**WORK TO COMPLETE:**
When writing out the entries below, keep only the lines from the line with "Sign in with password" to the line with "work. We may", both included, exactly as they are, and leave the pictures aside.

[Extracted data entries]
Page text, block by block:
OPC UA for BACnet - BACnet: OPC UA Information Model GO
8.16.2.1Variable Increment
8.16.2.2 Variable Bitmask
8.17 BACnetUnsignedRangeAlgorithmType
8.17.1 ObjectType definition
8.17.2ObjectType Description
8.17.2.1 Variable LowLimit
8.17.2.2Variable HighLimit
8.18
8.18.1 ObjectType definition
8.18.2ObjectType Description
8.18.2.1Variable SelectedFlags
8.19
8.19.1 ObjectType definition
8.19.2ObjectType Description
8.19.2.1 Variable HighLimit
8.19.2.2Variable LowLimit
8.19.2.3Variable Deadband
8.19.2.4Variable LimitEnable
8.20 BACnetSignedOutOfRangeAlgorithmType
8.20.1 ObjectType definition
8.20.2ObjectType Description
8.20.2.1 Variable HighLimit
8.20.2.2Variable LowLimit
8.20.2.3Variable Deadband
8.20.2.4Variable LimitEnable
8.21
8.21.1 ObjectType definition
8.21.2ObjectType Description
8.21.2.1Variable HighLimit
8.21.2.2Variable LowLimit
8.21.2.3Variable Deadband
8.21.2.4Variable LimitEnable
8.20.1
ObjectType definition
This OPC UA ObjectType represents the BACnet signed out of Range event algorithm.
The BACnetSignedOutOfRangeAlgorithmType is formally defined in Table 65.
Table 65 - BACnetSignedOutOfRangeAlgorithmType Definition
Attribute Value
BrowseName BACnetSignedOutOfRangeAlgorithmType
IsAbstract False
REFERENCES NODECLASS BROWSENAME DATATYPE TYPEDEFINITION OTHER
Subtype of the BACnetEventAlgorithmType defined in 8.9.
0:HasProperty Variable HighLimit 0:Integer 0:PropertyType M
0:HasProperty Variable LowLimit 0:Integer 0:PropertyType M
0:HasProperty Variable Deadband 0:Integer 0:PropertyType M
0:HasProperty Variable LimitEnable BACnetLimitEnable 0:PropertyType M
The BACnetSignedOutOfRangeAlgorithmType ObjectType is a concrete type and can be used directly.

* * *

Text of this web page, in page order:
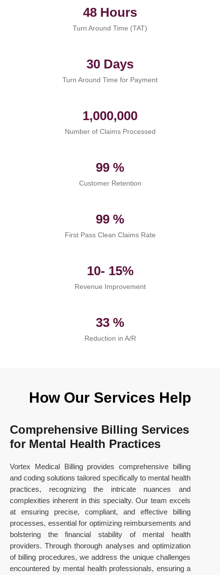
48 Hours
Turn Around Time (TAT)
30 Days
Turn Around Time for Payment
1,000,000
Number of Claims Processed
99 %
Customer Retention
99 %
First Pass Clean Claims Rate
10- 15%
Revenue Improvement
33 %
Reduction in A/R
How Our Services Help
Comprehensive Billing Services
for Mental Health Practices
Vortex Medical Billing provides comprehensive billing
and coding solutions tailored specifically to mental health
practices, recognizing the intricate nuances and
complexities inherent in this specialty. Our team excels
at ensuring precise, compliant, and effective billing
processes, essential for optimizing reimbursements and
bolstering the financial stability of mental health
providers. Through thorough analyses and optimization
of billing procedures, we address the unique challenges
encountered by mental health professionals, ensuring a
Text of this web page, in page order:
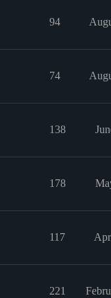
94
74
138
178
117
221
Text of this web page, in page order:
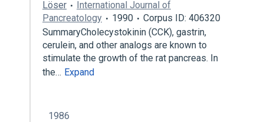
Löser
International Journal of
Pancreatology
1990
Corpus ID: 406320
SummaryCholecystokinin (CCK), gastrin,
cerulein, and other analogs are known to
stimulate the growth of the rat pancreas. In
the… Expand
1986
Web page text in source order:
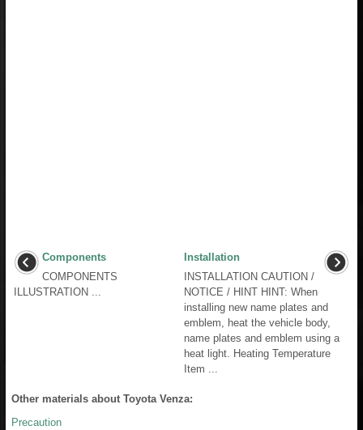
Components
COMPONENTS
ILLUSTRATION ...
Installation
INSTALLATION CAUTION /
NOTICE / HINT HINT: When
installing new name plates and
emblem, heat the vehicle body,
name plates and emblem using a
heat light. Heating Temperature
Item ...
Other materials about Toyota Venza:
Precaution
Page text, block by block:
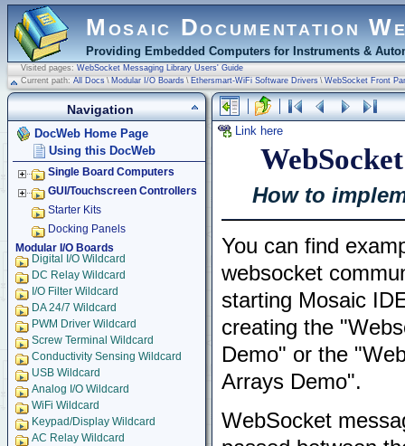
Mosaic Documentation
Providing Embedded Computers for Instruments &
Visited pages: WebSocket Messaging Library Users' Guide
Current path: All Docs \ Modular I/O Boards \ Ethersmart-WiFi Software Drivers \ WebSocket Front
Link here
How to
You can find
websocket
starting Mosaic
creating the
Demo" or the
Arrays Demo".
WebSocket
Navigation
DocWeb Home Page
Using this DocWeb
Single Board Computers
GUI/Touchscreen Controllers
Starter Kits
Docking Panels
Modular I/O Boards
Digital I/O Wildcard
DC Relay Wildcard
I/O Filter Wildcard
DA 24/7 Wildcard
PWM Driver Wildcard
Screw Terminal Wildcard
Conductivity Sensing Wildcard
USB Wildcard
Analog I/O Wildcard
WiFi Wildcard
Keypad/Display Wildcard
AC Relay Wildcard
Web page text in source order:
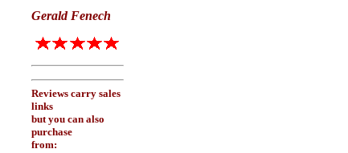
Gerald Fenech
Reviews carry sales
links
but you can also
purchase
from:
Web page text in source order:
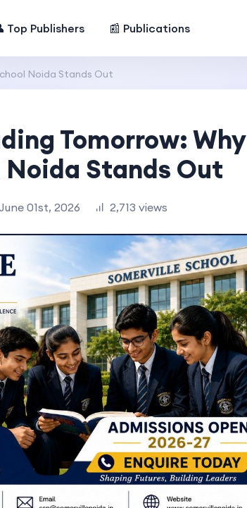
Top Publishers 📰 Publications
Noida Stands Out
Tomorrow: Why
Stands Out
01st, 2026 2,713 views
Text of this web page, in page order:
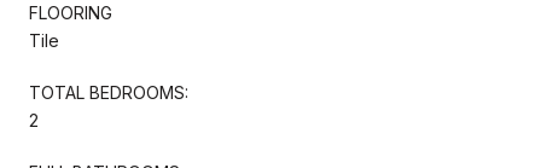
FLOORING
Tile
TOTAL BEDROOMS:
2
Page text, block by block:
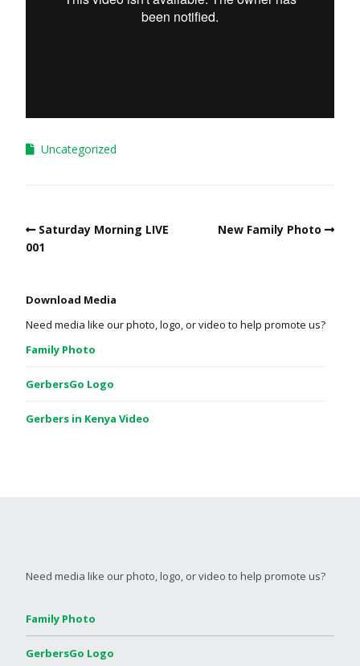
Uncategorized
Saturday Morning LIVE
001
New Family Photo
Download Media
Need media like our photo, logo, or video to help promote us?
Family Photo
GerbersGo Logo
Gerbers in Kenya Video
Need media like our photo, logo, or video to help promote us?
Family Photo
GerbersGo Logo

--

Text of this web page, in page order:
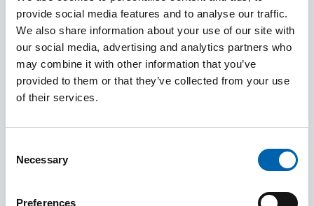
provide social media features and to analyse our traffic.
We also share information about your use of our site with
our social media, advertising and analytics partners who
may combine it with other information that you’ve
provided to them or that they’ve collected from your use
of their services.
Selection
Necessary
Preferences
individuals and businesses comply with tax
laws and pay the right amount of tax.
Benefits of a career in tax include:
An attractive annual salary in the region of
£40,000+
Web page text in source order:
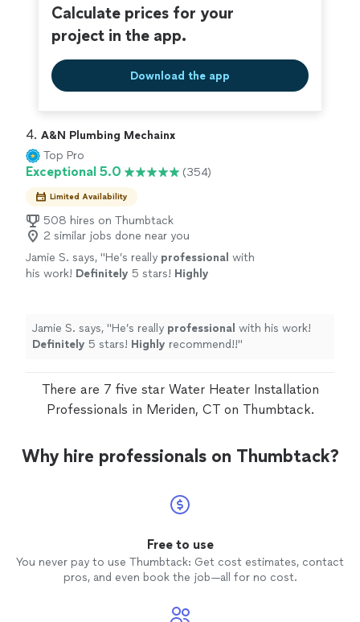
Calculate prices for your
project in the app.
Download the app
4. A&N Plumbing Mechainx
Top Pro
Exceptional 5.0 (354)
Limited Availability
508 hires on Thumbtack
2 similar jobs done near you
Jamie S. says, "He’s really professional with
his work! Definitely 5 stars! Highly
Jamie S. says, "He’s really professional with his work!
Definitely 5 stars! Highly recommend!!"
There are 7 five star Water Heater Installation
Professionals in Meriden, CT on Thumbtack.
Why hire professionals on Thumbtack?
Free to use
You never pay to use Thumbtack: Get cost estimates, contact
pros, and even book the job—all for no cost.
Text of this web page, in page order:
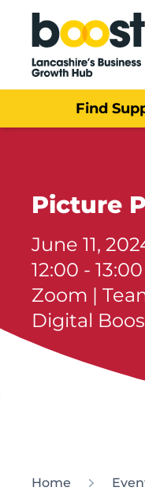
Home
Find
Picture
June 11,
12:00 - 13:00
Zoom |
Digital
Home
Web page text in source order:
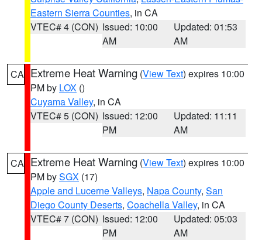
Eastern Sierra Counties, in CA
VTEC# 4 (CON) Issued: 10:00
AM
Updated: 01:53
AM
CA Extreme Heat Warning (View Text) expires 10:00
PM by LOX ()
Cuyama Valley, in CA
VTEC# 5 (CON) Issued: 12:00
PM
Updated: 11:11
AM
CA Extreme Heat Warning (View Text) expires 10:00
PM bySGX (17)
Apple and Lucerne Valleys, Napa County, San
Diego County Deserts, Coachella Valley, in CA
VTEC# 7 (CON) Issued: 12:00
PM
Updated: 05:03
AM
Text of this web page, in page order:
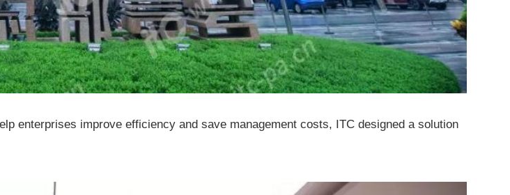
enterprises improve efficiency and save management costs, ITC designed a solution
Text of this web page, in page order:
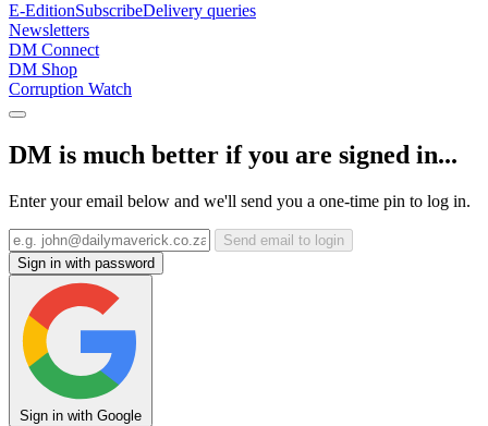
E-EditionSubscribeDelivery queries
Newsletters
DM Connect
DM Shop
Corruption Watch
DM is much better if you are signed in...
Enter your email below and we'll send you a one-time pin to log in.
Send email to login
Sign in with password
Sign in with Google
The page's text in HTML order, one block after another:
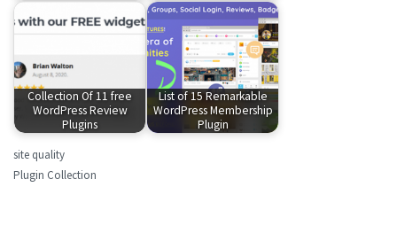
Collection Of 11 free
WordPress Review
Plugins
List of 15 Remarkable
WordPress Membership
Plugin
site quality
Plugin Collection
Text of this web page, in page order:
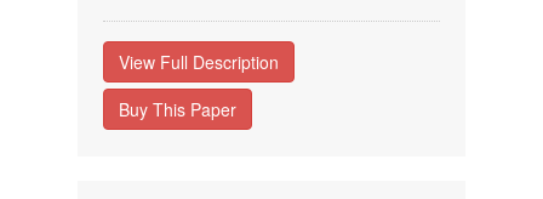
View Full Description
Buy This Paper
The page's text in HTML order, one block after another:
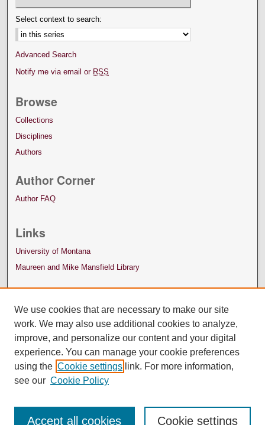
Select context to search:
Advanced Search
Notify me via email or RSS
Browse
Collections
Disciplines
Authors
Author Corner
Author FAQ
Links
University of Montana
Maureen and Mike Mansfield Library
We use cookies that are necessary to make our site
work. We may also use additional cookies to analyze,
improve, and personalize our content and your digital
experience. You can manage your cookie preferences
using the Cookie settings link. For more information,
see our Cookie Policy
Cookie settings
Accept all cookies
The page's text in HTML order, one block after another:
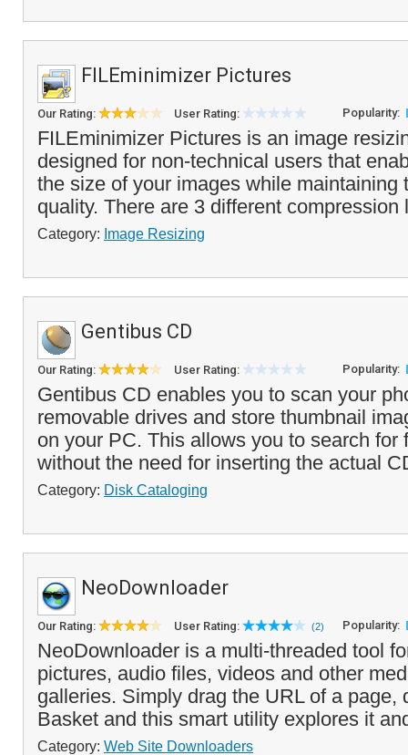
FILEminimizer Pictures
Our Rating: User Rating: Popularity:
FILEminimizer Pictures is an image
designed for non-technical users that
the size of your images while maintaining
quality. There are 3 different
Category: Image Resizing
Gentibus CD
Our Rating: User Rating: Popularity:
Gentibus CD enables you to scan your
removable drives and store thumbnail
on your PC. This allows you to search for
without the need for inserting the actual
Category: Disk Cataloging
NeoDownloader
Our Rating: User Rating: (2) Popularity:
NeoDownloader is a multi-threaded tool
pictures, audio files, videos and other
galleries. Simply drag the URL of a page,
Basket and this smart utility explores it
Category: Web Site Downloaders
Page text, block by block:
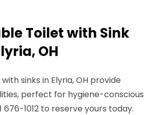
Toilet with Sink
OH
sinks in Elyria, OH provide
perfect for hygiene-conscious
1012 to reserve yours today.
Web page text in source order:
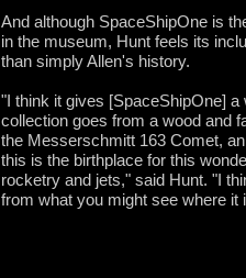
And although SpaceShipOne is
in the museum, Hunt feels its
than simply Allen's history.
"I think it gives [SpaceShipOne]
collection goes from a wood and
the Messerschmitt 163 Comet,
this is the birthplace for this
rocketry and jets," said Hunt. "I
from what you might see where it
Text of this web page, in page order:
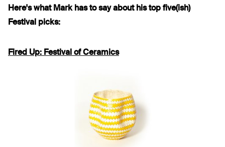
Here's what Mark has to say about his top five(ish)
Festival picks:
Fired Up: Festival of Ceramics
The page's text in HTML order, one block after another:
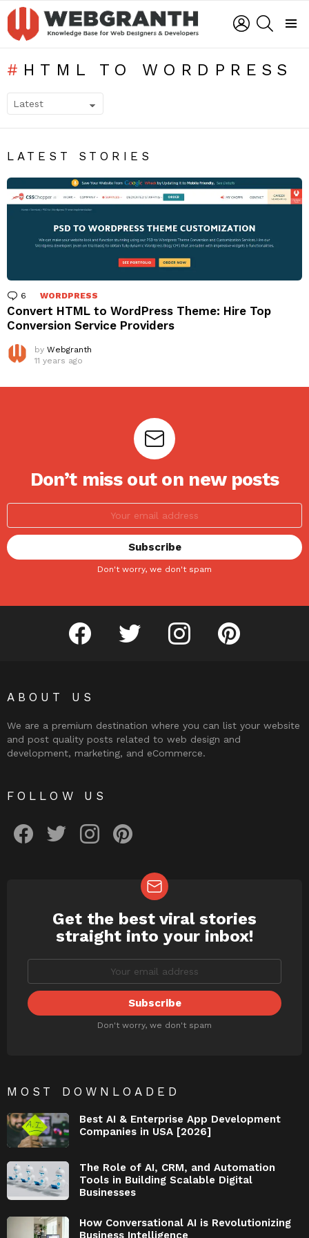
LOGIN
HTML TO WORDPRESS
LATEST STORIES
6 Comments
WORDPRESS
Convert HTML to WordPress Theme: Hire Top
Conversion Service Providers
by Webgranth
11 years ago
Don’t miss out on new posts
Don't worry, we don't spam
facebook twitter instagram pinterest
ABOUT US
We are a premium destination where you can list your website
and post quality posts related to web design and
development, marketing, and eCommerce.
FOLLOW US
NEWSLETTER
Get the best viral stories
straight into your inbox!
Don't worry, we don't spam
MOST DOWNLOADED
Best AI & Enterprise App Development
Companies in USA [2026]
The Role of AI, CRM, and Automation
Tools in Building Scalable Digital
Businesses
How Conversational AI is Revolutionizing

**ANSWER SPACE:**
Sign in with password
Sign in with Google
The page's text in HTML order, one block after another:
Collection Of 11 free
WordPress Review
Plugins
List of 15 Remarkable
WordPress Membership
Plugin
site quality
Plugin Collection
Text of this web page, in page order:
View Full Description
Buy This Paper
The page's text in HTML order, one block after another:
Select context to search:
Advanced Search
Notify me via email or RSS
Browse
Collections
Disciplines
Authors
Author Corner
Author FAQ
Links
University of Montana
Maureen and Mike Mansfield Library
We use cookies that are necessary to make our site
work. We may also use additional cookies to analyze,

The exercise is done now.